◆ Activity ◆
Reproduce the records. Keep every word exact and include no images.
Available data START
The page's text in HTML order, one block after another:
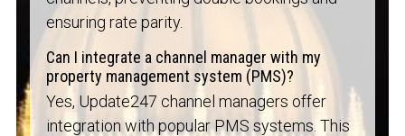
ensuring rate parity.
Can I integrate a channel manager with my
property management system (PMS)?
Yes, Update247 channel managers offer
integration with popular PMS systems. This
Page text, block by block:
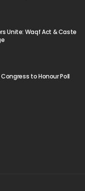
Unite: Waqf Act & Caste
to Honour Poll
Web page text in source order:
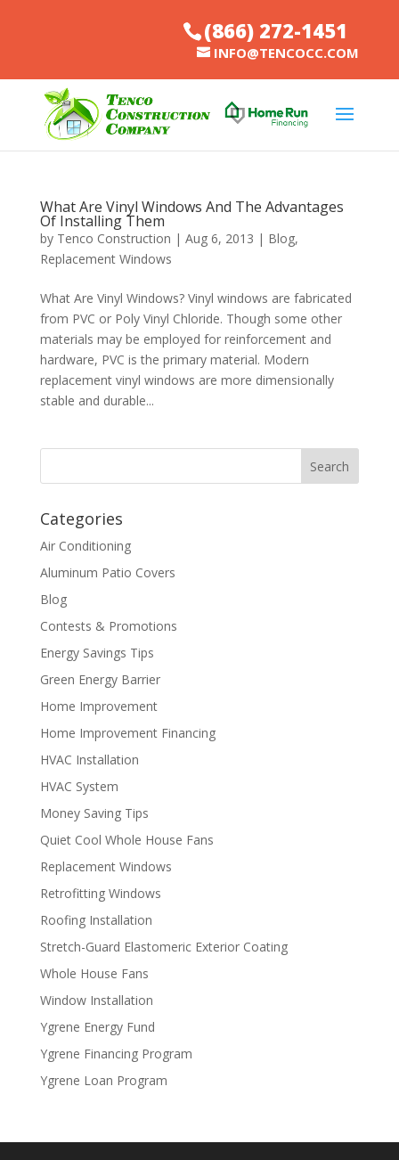
(866) 272-1451
INFO@TENCOCC.COM
What Are Vinyl Windows And The Advantages
Of Installing Them
by Tenco Construction | Aug 6, 2013 | Blog,
Replacement Windows
What Are Vinyl Windows? Vinyl windows are fabricated
from PVC or Poly Vinyl Chloride. Though some other
materials may be employed for reinforcement and
hardware, PVC is the primary material. Modern
replacement vinyl windows are more dimensionally
stable and durable...
Categories
Air Conditioning
Aluminum Patio Covers
Blog
Contests & Promotions
Energy Savings Tips
Green Energy Barrier
Home Improvement
Home Improvement Financing
HVAC Installation
HVAC System
Money Saving Tips
Quiet Cool Whole House Fans
Replacement Windows
Retrofitting Windows
Roofing Installation
Stretch-Guard Elastomeric Exterior Coating
Whole House Fans
Window Installation
Ygrene Energy Fund
Ygrene Financing Program
Ygrene Loan Program
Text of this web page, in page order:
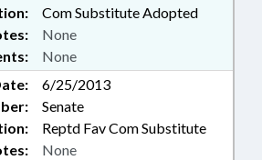
Com Substitute Adopted
None
None
6/25/2013
Senate
Reptd Fav Com Substitute
None
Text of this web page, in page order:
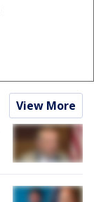
View More
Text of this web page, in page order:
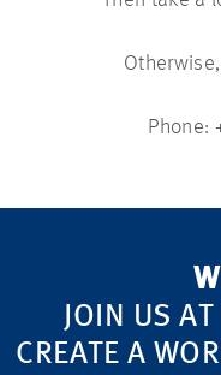
Phone:
JOIN US
CREATE A
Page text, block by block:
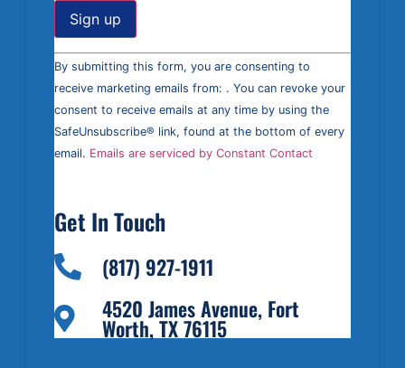
Constant
Contact
Use.
Please
leave
this field
blank.
By submitting this form, you are consenting to
receive marketing emails from: . You can revoke your
consent to receive emails at any time by using the
SafeUnsubscribe® link, found at the bottom of every
email. Emails are serviced by Constant Contact
Get In Touch
(817) 927-1911
4520 James Avenue, Fort
Worth, TX 76115
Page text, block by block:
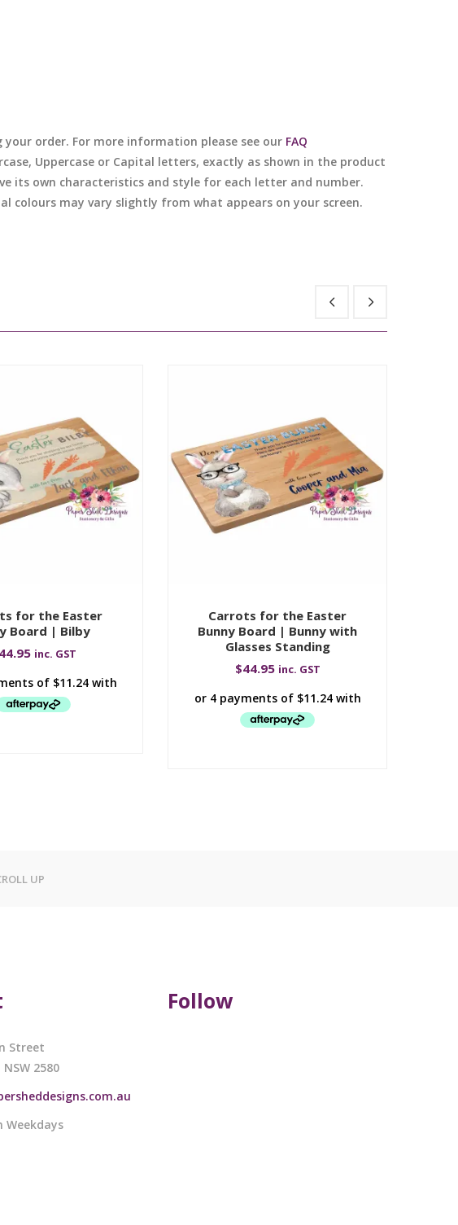
order. For more information please see our FAQ
Uppercase or Capital letters, exactly as shown in the product
its own characteristics and style for each letter and number.
colours may vary slightly from what appears on your screen.
for the Easter
Board | Bilby
44.95 inc. GST
Carrots for the Easter
Bunny Board | Bunny with
Glasses Standing
$44.95 inc. GST
UP
Street
2580
Weekdays
Follow
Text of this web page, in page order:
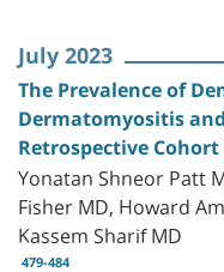
July 2023
The Prevalence of
Dermatomyositis
Retrospective
Yonatan Shneor Patt
Fisher MD, Howard
Kassem Sharif MD
479-484
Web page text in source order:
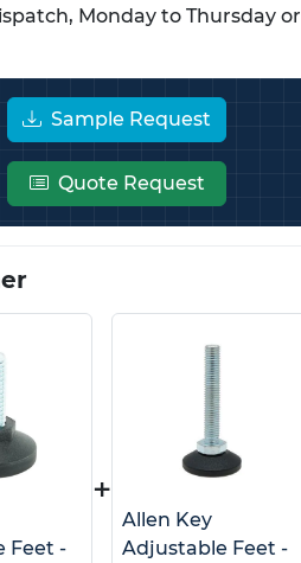
Monday to Thursday or
Sample Request
Quote Request
Feet -
+
Allen Key
Adjustable Feet -
Available data END
◆ Finished exercise ◆
The page's text in HTML order, one block after another:
ensuring rate parity.
Can I integrate a channel manager with my
property management system (PMS)?
Yes, Update247 channel managers offer
integration with popular PMS systems. This
Page text, block by block:
Unite: Waqf Act & Caste
to Honour Poll
Web page text in source order:
(866) 272-1451
INFO@TENCOCC.COM
What Are Vinyl Windows And The Advantages
Of Installing Them
by Tenco Construction | Aug 6, 2013 | Blog,
Replacement Windows
What Are Vinyl Windows? Vinyl windows are fabricated
from PVC or Poly Vinyl Chloride. Though some other
materials may be employed for reinforcement and
hardware, PVC is the primary material. Modern
replacement vinyl windows are more dimensionally
stable and durable...
Categories
Air Conditioning
Aluminum Patio Covers
Blog
Contests & Promotions
Energy Savings Tips
Green Energy Barrier
Home Improvement
Home Improvement Financing
HVAC Installation
HVAC System
Money Saving Tips
Quiet Cool Whole House Fans
Replacement Windows
Retrofitting Windows
Roofing Installation
Stretch-Guard Elastomeric Exterior Coating
Whole House Fans
Window Installation
Ygrene Energy Fund
Ygrene Financing Program
Ygrene Loan Program
Text of this web page, in page order:
Com Substitute Adopted
None
None
6/25/2013
Senate
Reptd Fav Com Substitute
None
Text of this web page, in page order:
View More
Text of this web page, in page order:
Phone:
JOIN US
CREATE A
Page text, block by block:
Constant
Contact
Use.
Please
leave
this field
blank.
By submitting this form, you are consenting to
receive marketing emails from: . You can revoke your
consent to receive emails at any time by using the
SafeUnsubscribe® link, found at the bottom of every
email. Emails are serviced by Constant Contact
Get In Touch
(817) 927-1911
4520 James Avenue, Fort
Worth, TX 76115
Page text, block by block:
order. For more information please see our FAQ
Uppercase or Capital letters, exactly as shown in the product
its own characteristics and style for each letter and number.
colours may vary slightly from what appears on your screen.
for the Easter
Board | Bilby
44.95 inc. GST
Carrots for the Easter
Bunny Board | Bunny with
Glasses Standing
$44.95 inc. GST
UP
Street
2580
Weekdays
Follow
Text of this web page, in page order:
July 2023
The Prevalence of
Dermatomyositis
Retrospective
Yonatan Shneor Patt
Fisher MD, Howard
Kassem Sharif MD
479-484
Web page text in source order:
Monday to Thursday or
Sample Request
Quote Request
Feet -
+
Allen Key
Adjustable Feet -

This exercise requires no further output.